(EDITOR'S NOTE: As always, the opinions of Buzz Adams do not reflect the opinions of this radio station, its parent company, anyone else on the show, or anyone else, in fact, ever. Please direct all hate mail directly to buzz@klaq.com)

WalletHub is a personal finance website that recently put out a study ranking the best and worst states to raise a family.

North Dakota came in first. New Mexico came in last.

WalletHub took into account things like quality of schools, jobs, health care and the crime rate.

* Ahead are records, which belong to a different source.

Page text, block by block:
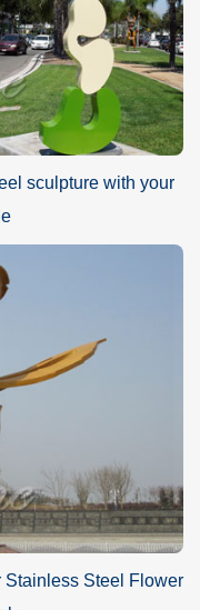
sculpture with your
Stainless Steel Flower
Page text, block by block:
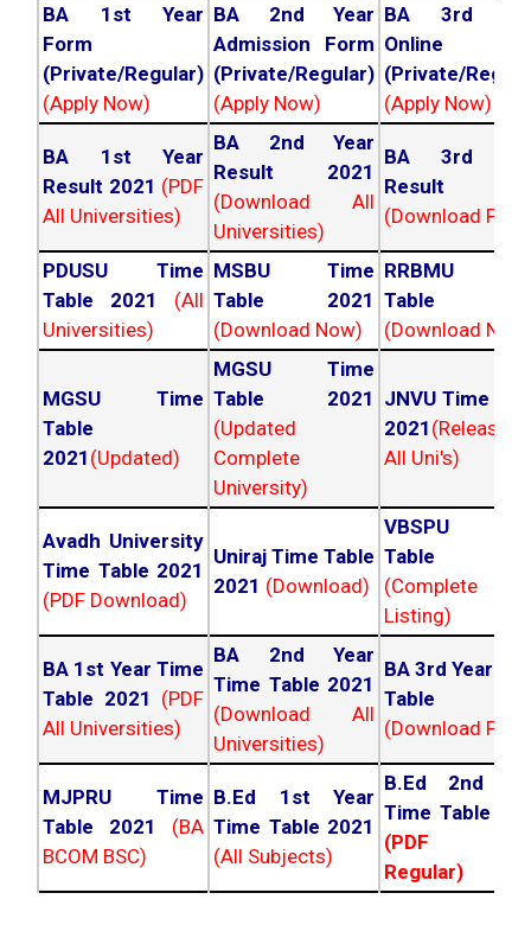
BA 1st Year
Form
(Private/Regular)
(Apply Now)
BA 2nd Year
Admission Form
(Private/Regular)
(Apply Now)
BA 3rd
Online
(Private/
(Apply Now)
BA 1st Year
Result 2021 (PDF
All Universities)
BA 2nd Year
Result 2021
(Download All
Universities)
BA 3rd
Result
(Download PDF)
PDUSU Time
Table 2021
(All
Universities)
MSBU Time
Table 2021
(Download Now)
RRBMU
Table
(Download
MGSU Time
Table
2021 (Updated)
MGSU Time
Table 2021
(Updated
Complete
University)
JNVU Time
2021
All Uni's)
Avadh University
Time Table 2021
(PDF Download)
Uniraj Time Table
2021 (Download)
VBSPU
Table
(Complete
Listing)
BA 1st Year Time
Table 2021 (PDF
All Universities)
BA 2nd Year
Time Table 2021
(Download All
Universities)
BA 3rd Year
Table
(Download PDF)
MJPRU Time
Table 2021
(BA
BCOM BSC)
B.Ed 1st Year
Time Table 2021
(All Subjects)
B.Ed 2nd
Time Table
(PDF
Regular)
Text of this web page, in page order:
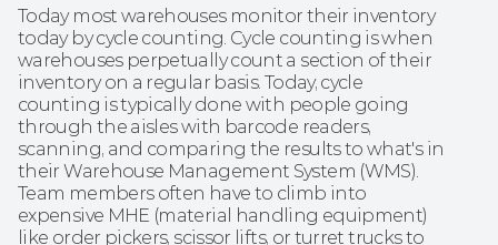
Today most warehouses monitor their inventory
today by cycle counting. Cycle counting is when
warehouses perpetually count a section of their
inventory on a regular basis. Today, cycle
counting is typically done with people going
through the aisles with barcode readers,
scanning, and comparing the results to what's in
their Warehouse Management System (WMS).
Team members often have to climb into
expensive MHE (material handling equipment)
like order pickers, scissor lifts, or turret trucks to
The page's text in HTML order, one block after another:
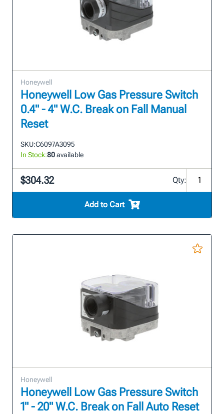
Honeywell
Honeywell Low Gas Pressure Switch
0.4" - 4" W.C. Break on Fall Manual
Reset
SKU:C6097A3095
In Stock:80available
$304.32 Qty:
Add to Cart
Honeywell
Honeywell Low Gas Pressure Switch
1" - 20" W.C. Break on Fall Auto Reset
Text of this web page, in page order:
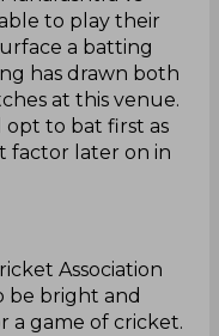
to play their
a batting
has drawn both
at this venue.
opt to bat first as
factor later on in
Association
be bright and
a game of cricket.
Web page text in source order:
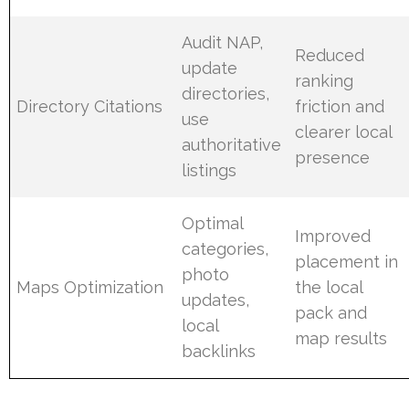
Directory Citations
Audit NAP,
update
directories,
use
authoritative
listings
Reduced
ranking
friction and
clearer local
presence
Maps Optimization
Optimal
categories,
photo
updates,
local
backlinks
Improved
placement in
the local
pack and
map results
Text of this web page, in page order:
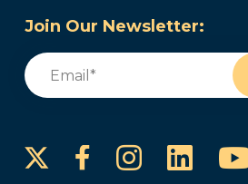
Join Our Newsletter:
Email
Facebook
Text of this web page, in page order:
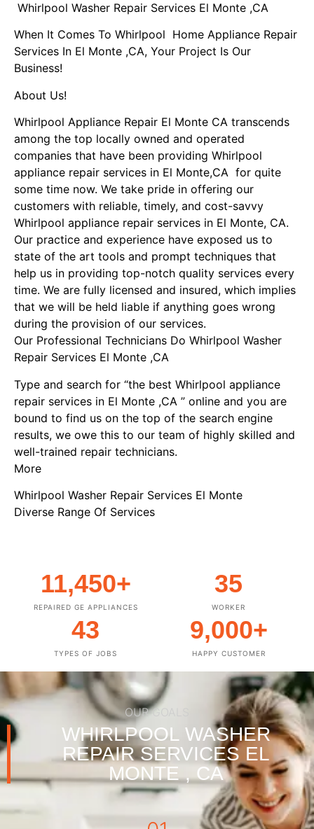
Whirlpool Washer Repair Services El Monte ,CA
When It Comes To Whirlpool Home Appliance Repair
Services In El Monte ,CA, Your Project Is Our
Business!
About Us!
Whirlpool Appliance Repair El Monte CA transcends
among the top locally owned and operated
companies that have been providing Whirlpool
appliance repair services in El Monte,CA for quite
some time now. We take pride in offering our
customers with reliable, timely, and cost-savvy
Whirlpool appliance repair services in El Monte, CA.
Our practice and experience have exposed us to
state of the art tools and prompt techniques that
help us in providing top-notch quality services every
time. We are fully licensed and insured, which implies
that we will be held liable if anything goes wrong
during the provision of our services.
Our Professional Technicians Do Whirlpool Washer
Repair Services El Monte ,CA
Type and search for “the best Whirlpool appliance
repair services in El Monte ,CA ” online and you are
bound to find us on the top of the search engine
results, we owe this to our team of highly skilled and
well-trained repair technicians.
More
Whirlpool Washer Repair Services El Monte
Diverse Range Of Services
REPAIRED GE APPLIANCES
11,450+
WORKER
35
TYPES OF JOBS
43
HAPPY CUSTOMER
9,000+
OUR GOALS
WHIRLPOOL WASHER
REPAIR SERVICES EL
MONTE , CA
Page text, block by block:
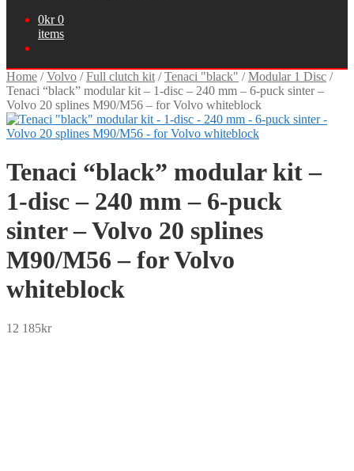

Well, sure, if those are your criteria, New Mexico's not going to look so great. But what about statistics like "Most Varieties of Green Chile" or "Proximity to Former Nuclear Test Sites?" And, I'm sure North Freakin' Dakota wouldn't have done so well if one of the metrics had been "Likelihood of Losing Toes to Frostbite Because You Went Out to Get the Mail Wearing only TWO Layers of Socks".

Here are some of the reasons New Mexico is a GREAT place to raise a family.

  • You can buy hard liquor at a convenience store. AT A DRIVE-THRU WINDOW!
  • Every town of 2,000 or more people has an Allsup's and their delicious heat-lamp burritos
  • Highest rate of tortillas with Jesus' face on them
  • It's the only state that is actually PROUD of its association with meth.
  • Your kids are more likely to be abducted by aliens. At least they'd be out of New Mexico!
  • You can put up all your Christmas decorations using only a wheelbarrow full of sand and 150 brown paper bags.
  • Any kid who would be called "special needs" in any other state can be called "valedictorian" in NM.